My last argument is based on a critique of the narrative and worldview implicit in the graduate student unionization movement at Harvard. Supporters of the movement at Harvard have provided neither a convincing nor plausible case for unionization.

  • Union supporters’ worldview: Union supporters view the University administration as students’ enemy. (You can see evidence of this thinking in their response to Harvard’s FAQ.) They claim, rather than having the best interest of students in mind, the administrators prioritize programs that seek profit and other misguided ambitions. If the administrators understood properly the importance of student workers, then they would start treating them with more respect and dignity. With more proper compensation and support, students can better achieve the institution’s mission. This is why students need to form a union. With a union, students can negotiate a contract that spells out the terms and conditions of employment. With a union, students can demand greater and more proper compensation for their work, and the University will no longer be allowed to change arbitrarily and unilaterally the compensation and support they give to students whenever and however they’d like. With a union, students will have additional protections against abuse that they so far have been forced to endure without a proper recourse. Without a union, students are helpless individuals against a powerful organization. With a union, students too can be powerful.

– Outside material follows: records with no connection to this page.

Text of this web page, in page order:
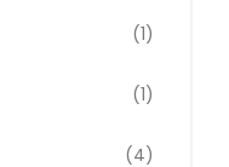
(1)
(1)
(4)
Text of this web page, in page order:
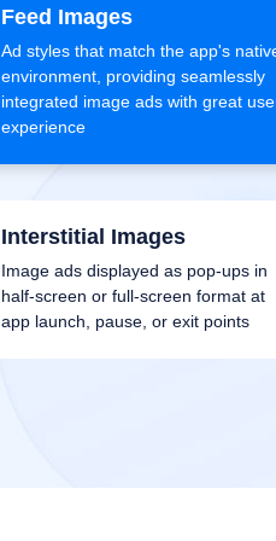
Feed Images
Ad styles that match the app's
environment, providing seamlessly
integrated image ads with great
experience
Interstitial Images
Image ads displayed as pop-ups in
half-screen or full-screen format at
app launch, pause, or exit points

  • A critique of the union’s worldview: Although the above narrative is strikingly popular among many students and other observers, it does not accord with reality. 
    • University has the best interests of students in mind: First, there are reasons to believe that the University administrators are already doing their best in supporting students financially. The University operates in a marketplace and it is in its best interest to offer the highest support it can to attract the best talents around the world. This is reflected in the fact that the amount of compensation and financial aid the University provided to its students steadily increased over the past few decades. (Here is a brief summary.) Note that this progress was made without a union or threat of unionization. As a result, Harvard is more affordable than ever. This occurred over the last thirty years during which ordinary people’s wages stagnated. It is a testament to the University’ continued commitment to making its education available to any person who is qualified.

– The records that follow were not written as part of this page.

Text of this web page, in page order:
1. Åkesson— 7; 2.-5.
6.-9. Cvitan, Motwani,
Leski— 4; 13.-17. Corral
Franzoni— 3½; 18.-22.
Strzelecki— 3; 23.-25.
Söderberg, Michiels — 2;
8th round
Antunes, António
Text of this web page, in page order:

    • Compromise is necessary: During financially constrained times, the University is sometimes forced to alter certain forms of compensation given to students such as the University student health plan, which happens to be one of favorite examples union organizers use to gain support. But what would be the alternative? The University is not an isolated system; it is impacted by the external environment. In recent years, external forces outside of the University’s control continually increased the cost of health care in an unpredictable fashion. A particular health insurance plan with a specific set of benefits that is affordable for the University to provide its students in one year may no longer be so the following year. In such cases, the University would have to make a compromise. Either the University provides the same plan but cuts back on spending in other areas such as the number of students to admit in various programs or it needs to adjust the plan so that its cost can be contained. In the latter case, adjustments are made with the input of student representatives who often have professional interest in public health policy and other related fields. (We don’t need union hired professionals paid with union dues to do this work.) Cutting back on students’ compensation and aid is not something that the University administrators enjoy doing at every possible opportunity but rather a necessary and reluctant compromise they have to make during economically constrained times.

      Despite this simple logic, union supporters claim that no compromise is necessary, arguing that “there is no record of cuts being made as a result of unionization at any of the many universities where graduates have exercised their right to collective bargaining.” The fact that there is no public and widely available record of making compromises does not mean that they do not happen. They happen all the time but it is not in the interest of university administrators to advertise broadly what the specific compromises are, as the knowledge might offend those who were negatively impacted by the change. To claim no compromises has been made is to indulge in fantasy.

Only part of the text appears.